Напротив «Ля Куполь» от бульвара отходили маленькие, узкие улочки: Вавен, Гран Шомьер, де Шеврёз. Здесь в начале века, в старых тесных домах, часто на чердаке, подобно Модильяни, проживал Болеслав Лесьмян. В течение года он и Модильяни даже жили в одном доме. Может быть, он встречал ее на лестнице, когда та вбегала на самый верх в мастерскую Модильяни? Много ли осталось от той молодой женщины во властной, седой и уже очень измученной Ахматовой, сидящей на террасе ресторана?

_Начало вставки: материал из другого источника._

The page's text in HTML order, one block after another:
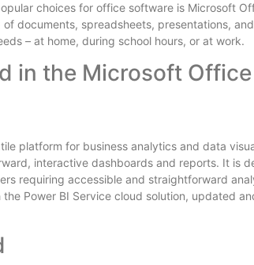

Адамович, русский эмигрант, спросил тогда поэтессу, почему она упорно называет Петербург Ленинградом, если все пользуются старым названием или говорят попросту «Питер»? Она поглядела на него холодно и коротко ответила: «Говорю"Ленинград", потому что он так теперь называется. Мой город». Адамович вспоминает эти слова, сказанные в последнее лето жизни Ахматовой, ибо это была глубокая правда, санкционированная и оплаченная всей ее жизнью. Она так и не решилась на эмиграцию. Россия осталась ее тяжело пережитой родиной, а Петербург, независимо от названия, ее любимым городом. Эта правда содержалась всего лишь в двух четверостишиях стихотворения, написанного в Комарове в 1961 году, обращенного к Борису Анрепу:

Прав, что не взял меня с собой

И не назвал своей подругой,

Я стала песней и судьбой,

Ночной бессонницей и вьюгой.

Меня бы не узнали вы

На пригородном полустанке

В той молодящейся, увы,

И деловитой парижанке.

Ахматова, которая провела детство и молодость в Царском Селе. дореволюционные годы — в кругах литературной богемы тогдашнего Петербурга, а двадцатые и тридцатые годы — в знаменитом Фонтанном доме, которая в 1941 году во время первых недель блокады Ленинграда призывала по радио жителей города к его защите, никогда не чувствовала себя вне России, вне Петербурга, где она прожила почти всю свою жизнь, и не могла бы так просто перестать быть собой. Современники звали ее по — разному: Анна Ахматова, Королева — бродяга, Златоустая Анна всея Руси. А близкие — Аней, Анечкой, Акумой.